Kesedihan Umar berdasarkan rasa khawatir yang memenuhi benaknya bahwa setelah menjanda tidak ada lagi pria yang ingin menikahi putrinya itu. Namun, kesedihan dan kekhawatiran Umar berubah menjadi rasa bahagia setelah tahu Rasulullah bersedia menikahi Siti Hafsah.
Dalam sejarah tercatat bahwa keputusan Rasulullah SAW untuk menikahi Siti Hafsah merupakan keputusan strategis karena Hafsah merupakan putri dari Umar, seorang yang terkemuka dan disegani di Kota Madinah saat itu.
Dengan demikian, bersatunya Rasulullah dan Hafsah dalam tali pernikahan secara langsung menggabungkan dua keluarga yang sempat berselisih paham saat itu, yakni keluarga Nabi Muhammad dan keluarga Umar.
Adapun mengenai mahar Rasulullah saat menikahi Hafsah, Imam Al-Dzahabi dalam kitab Siyaru A’lam Al-Nubala’ mengatakan bahwa maharnya adalah 400 dirham. Menurutnya, mahar sebanyak ini merupakan bentuk penghargaan dan rasa hormat Nabi Muhammad kepada Sayyidah Hafsah dan ayahnya, Sayidina Umar bin Al-Khaththab.

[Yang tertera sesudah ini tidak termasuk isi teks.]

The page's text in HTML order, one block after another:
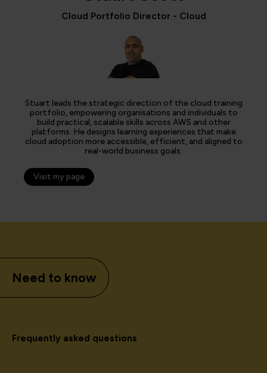
Cloud Portfolio Director - Cloud
Stuart leads the strategic direction of the cloud training
portfolio, empowering organisations and individuals to
build practical, scalable skills across AWS and other
platforms. He designs learning experiences that make
cloud adoption more accessible, efficient, and aligned to
real-world business goals.
Visit my page
Need to know
Frequently asked questions
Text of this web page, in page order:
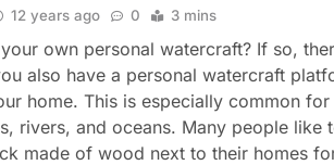
12 years ago 0 3 mins
own personal watercraft? If so,
also have a personal watercraft
home. This is especially common for
rivers, and oceans. Many people like
made of wood next to their homes
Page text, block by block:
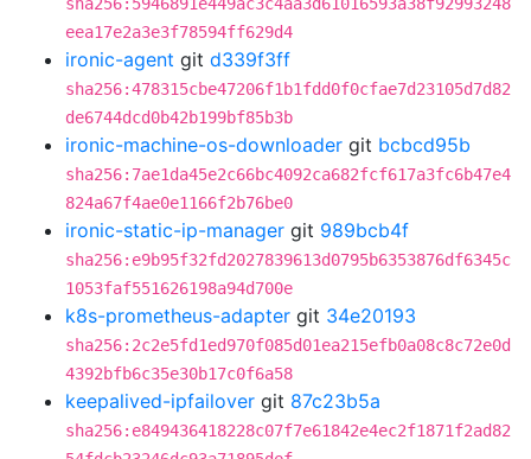
eea17e2a3e3f78594ff629d4
ironic-agent git d339f3ff
sha256:478315cbe47206f1b1fdd0f0cfae7d23105d7d82
de6744dcd0b42b199bf85b3b
ironic-machine-os-downloader git bcbcd95b
sha256:7ae1da45e2c66bc4092ca682fcf617a3fc6b47e4
824a67f4ae0e1166f2b76be0
ironic-static-ip-manager git 989bcb4f
sha256:e9b95f32fd2027839613d0795b6353876df6345c
1053faf551626198a94d700e
k8s-prometheus-adapter git 34e20193
sha256:2c2e5fd1ed970f085d01ea215efb0a08c8c72e0d
4392bfb6c35e30b17c0f6a58
keepalived-ipfailover git 87c23b5a
sha256:e849436418228c07f7e61842e4ec2f1871f2ad82
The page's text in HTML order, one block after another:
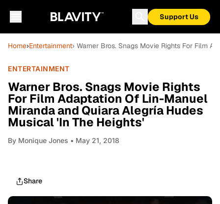
Support Us
Home›Entertainment› Warner Bros. Snags Movie Rights For Film
ENTERTAINMENT
Warner Bros. Snags Movie Rights
For Film Adaptation Of Lin-Manuel
Miranda and Quiara Alegría Hudes
Musical 'In The Heights'
By Monique Jones • May 21, 2018
Share
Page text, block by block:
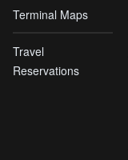
Terminal Maps
Travel
Reservations
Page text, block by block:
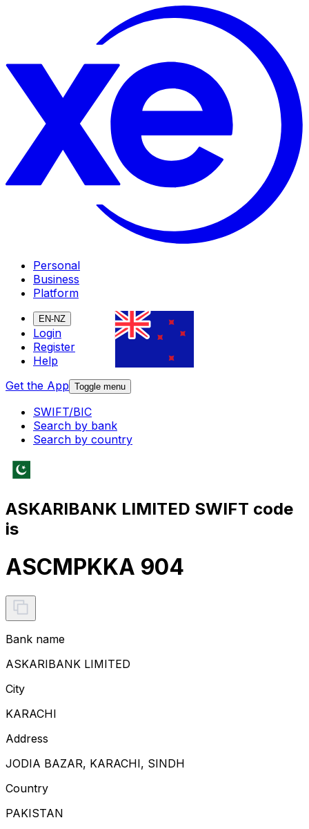
Personal
Business
Platform
EN-NZ
Login
Register
Help
Get the App Toggle menu
SWIFT/BIC
Search by bank
Search by country
ASKARIBANK LIMITED SWIFT code
is
ASCMPKKA 904
Bank name
ASKARIBANK LIMITED
City
KARACHI
Address
JODIA BAZAR, KARACHI, SINDH
Country
PAKISTAN

Setelah menikah, Siti Hafsah menjadi salah satu istri yang paling setia dan mencintai Nabi Muhammad SAW. Ia juga terkenal sebagai seorang yang sangat pandai menghafal Alquran dan sering menjadi guru bagi para sahabat lainnya dalam hal membaca dan memahami Alquran.